### ASSIGNED TASK
The required output is the exact sequence of lines from the line holding "Earned Income Credit (EIC) Calculator" to the end of the records, inclusive.

Start of DATA LISTING

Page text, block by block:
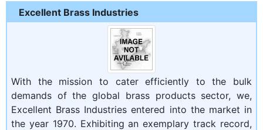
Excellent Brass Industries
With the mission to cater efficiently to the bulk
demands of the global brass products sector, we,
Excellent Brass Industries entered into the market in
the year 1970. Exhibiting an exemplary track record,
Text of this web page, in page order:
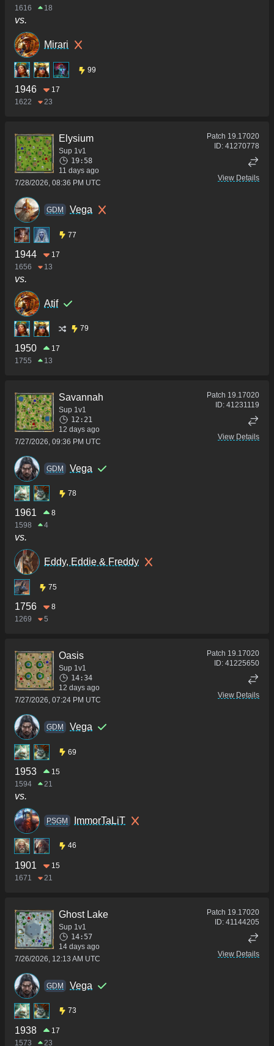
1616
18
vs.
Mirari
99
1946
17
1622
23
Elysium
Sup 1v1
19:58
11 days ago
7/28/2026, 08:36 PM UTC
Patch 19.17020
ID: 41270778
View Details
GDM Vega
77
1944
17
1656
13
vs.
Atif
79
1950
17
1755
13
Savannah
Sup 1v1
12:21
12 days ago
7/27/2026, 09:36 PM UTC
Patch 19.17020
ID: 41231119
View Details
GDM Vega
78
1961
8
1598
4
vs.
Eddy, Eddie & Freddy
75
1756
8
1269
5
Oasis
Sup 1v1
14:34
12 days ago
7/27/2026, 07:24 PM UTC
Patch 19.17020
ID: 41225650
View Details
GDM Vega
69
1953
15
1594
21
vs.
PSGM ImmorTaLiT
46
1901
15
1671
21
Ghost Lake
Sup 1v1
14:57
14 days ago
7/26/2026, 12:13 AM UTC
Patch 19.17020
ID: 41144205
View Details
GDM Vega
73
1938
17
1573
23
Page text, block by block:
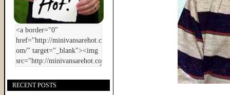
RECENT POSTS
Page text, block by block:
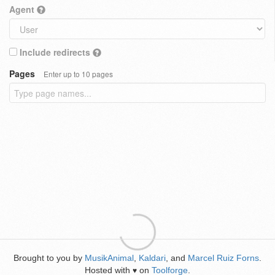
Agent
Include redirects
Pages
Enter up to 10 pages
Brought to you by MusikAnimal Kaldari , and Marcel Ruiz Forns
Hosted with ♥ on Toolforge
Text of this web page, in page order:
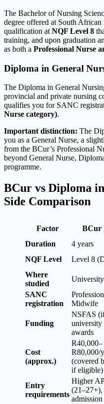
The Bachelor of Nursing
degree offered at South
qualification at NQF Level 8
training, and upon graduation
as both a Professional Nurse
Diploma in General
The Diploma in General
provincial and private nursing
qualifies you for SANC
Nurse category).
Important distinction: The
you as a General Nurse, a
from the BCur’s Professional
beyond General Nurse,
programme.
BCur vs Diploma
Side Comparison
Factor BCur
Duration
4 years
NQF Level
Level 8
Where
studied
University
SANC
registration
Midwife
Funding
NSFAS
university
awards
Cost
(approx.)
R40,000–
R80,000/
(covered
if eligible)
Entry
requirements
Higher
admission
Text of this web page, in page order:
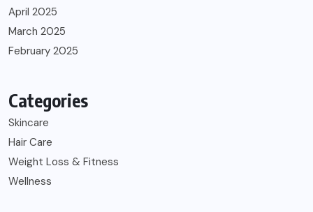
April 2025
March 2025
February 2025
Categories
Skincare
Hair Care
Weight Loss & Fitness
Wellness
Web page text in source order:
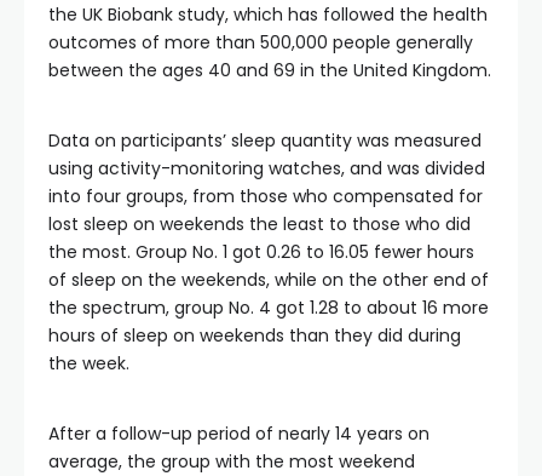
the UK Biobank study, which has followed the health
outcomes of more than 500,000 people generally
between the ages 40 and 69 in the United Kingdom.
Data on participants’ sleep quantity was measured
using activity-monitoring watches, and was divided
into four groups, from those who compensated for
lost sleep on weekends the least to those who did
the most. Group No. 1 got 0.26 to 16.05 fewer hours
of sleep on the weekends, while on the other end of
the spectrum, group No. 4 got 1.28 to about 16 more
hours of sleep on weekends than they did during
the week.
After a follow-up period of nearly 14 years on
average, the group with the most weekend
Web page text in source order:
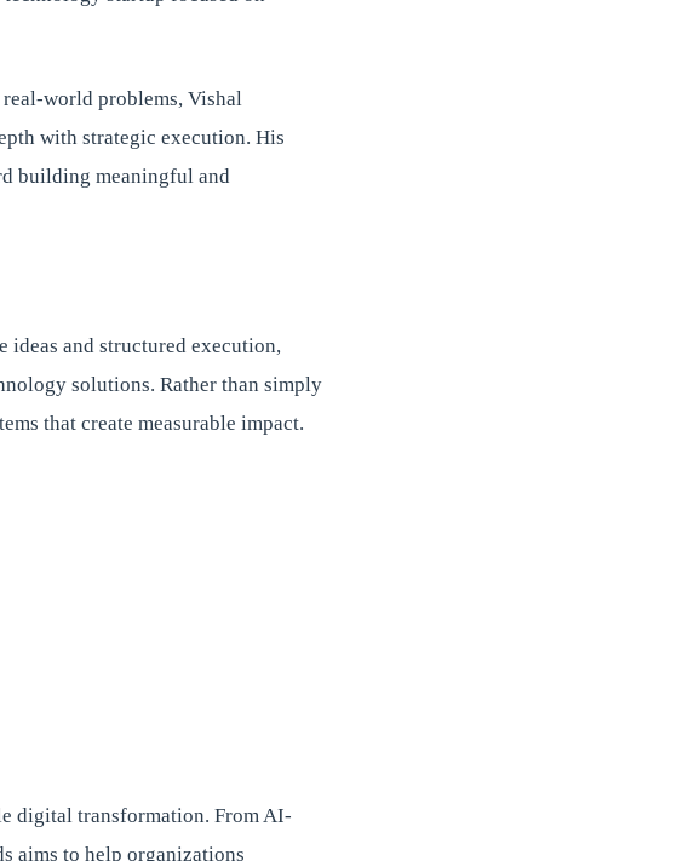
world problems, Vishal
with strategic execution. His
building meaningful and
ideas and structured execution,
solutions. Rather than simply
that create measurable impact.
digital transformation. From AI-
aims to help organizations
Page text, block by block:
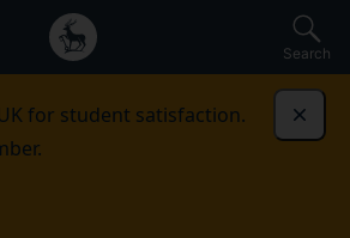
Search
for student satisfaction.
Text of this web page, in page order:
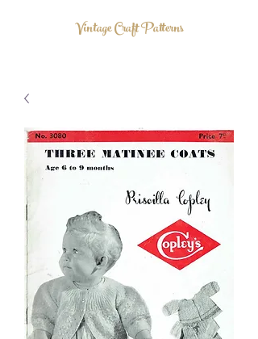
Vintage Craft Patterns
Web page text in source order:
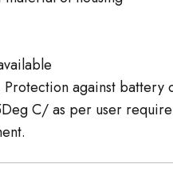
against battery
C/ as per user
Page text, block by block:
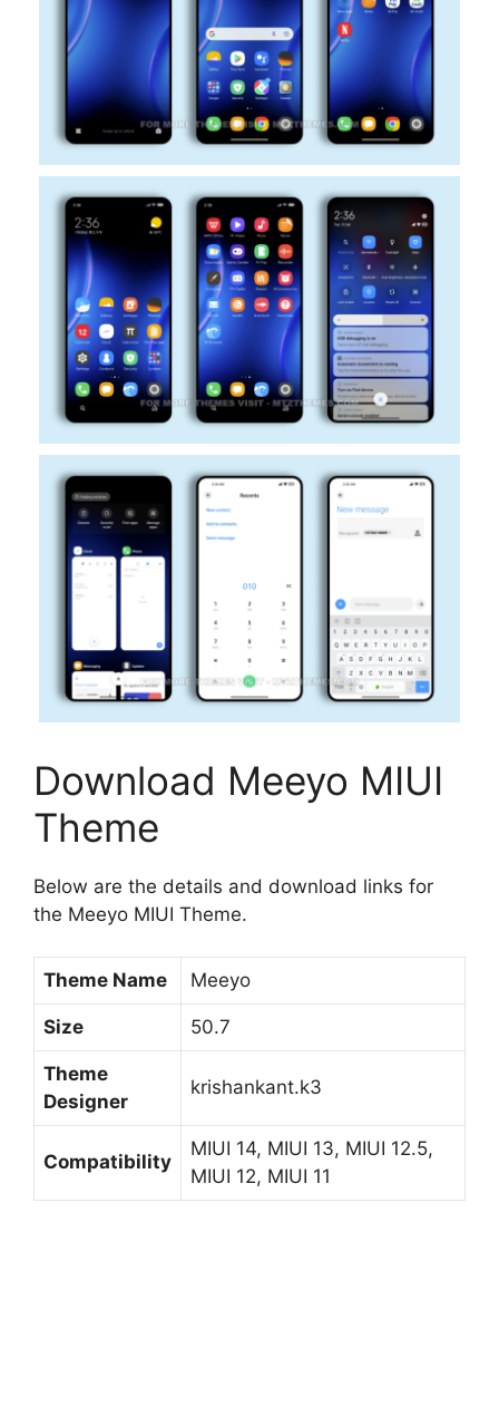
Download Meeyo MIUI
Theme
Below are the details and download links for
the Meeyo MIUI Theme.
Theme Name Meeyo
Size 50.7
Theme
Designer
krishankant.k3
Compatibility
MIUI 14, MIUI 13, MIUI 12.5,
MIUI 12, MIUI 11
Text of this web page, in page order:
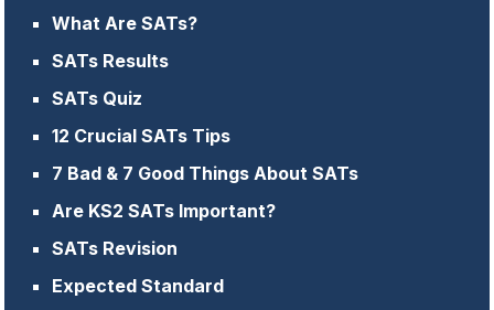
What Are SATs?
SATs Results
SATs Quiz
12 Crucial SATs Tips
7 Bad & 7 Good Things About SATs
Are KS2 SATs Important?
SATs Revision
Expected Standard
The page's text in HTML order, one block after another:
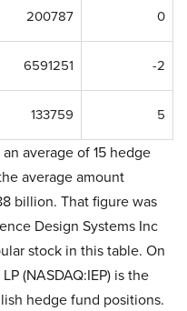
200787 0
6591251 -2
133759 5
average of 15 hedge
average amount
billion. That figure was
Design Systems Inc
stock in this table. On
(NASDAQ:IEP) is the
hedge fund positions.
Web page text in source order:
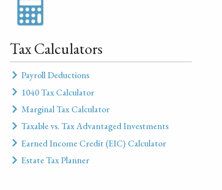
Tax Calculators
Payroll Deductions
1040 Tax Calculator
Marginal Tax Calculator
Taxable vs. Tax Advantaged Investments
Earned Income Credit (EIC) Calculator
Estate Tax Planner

End of DATA LISTING

### TASK RESPONSE
Earned Income Credit (EIC) Calculator
Estate Tax Planner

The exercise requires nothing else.